[Extracted data entries]
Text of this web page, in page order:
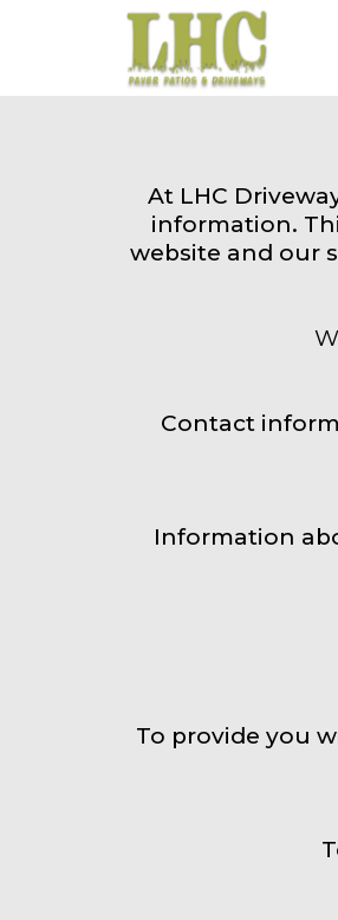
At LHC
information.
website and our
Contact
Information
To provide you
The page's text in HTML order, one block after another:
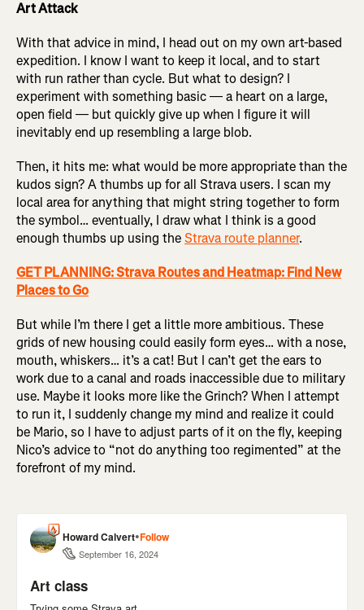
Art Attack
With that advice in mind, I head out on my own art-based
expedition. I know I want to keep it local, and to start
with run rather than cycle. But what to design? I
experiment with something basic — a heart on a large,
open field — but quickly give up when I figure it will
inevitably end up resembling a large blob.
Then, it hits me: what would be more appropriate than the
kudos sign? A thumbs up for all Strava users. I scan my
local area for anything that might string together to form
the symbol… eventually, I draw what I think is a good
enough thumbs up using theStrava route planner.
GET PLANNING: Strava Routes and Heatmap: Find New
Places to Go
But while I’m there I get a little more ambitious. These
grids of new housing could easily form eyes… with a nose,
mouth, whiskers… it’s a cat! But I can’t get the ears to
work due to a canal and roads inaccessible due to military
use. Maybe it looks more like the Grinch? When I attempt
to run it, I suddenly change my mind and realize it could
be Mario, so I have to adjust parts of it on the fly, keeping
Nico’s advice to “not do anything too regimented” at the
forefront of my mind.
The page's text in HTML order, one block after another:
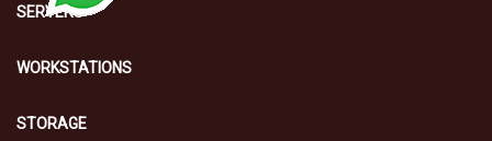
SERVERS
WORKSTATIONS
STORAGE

* Activity: Keeping every character as it is, restate the lines above that run from the line with "Then, it hits" through the line with "mouth, whiskers… it’s", both included, and nothing else.

* Your response:
Then, it hits me: what would be more appropriate than the
kudos sign? A thumbs up for all Strava users. I scan my
local area for anything that might string together to form
the symbol… eventually, I draw what I think is a good
enough thumbs up using theStrava route planner.
GET PLANNING: Strava Routes and Heatmap: Find New
Places to Go
But while I’m there I get a little more ambitious. These
grids of new housing could easily form eyes… with a nose,
mouth, whiskers… it’s a cat! But I can’t get the ears to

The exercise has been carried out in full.